Source records:
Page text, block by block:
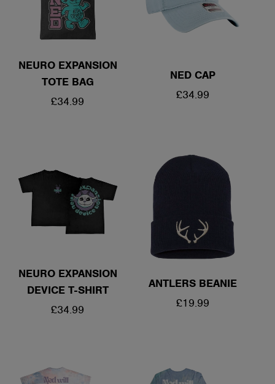
NEURO EXPANSION
TOTE BAG
REGULAR
£34.99
NED CAP
REGULAR
£34.99
NEURO EXPANSION
DEVICE T-SHIRT
REGULAR
£34.99
ANTLERS BEANIE
REGULAR
£19.99
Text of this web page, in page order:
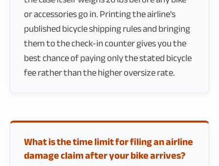
or accessories go in. Printing the airline's
published bicycle shipping rules and bringing
them to the check-in counter gives you the
best chance of paying only the stated bicycle
fee rather than the higher oversize rate.
What is the time limit for filing an airline
damage claim after your bike arrives?
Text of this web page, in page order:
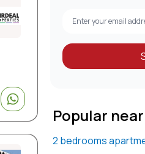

*What is needed:*
Your copy should match the data above exactly, apart from the pictures.

*Result:*
Page text, block by block:
NEURO EXPANSION
TOTE BAG
REGULAR
£34.99
NED CAP
REGULAR
£34.99
NEURO EXPANSION
DEVICE T-SHIRT
REGULAR
£34.99
ANTLERS BEANIE
REGULAR
£19.99
Text of this web page, in page order:
or accessories go in. Printing the airline's
published bicycle shipping rules and bringing
them to the check-in counter gives you the
best chance of paying only the stated bicycle
fee rather than the higher oversize rate.
What is the time limit for filing an airline
damage claim after your bike arrives?
Text of this web page, in page order:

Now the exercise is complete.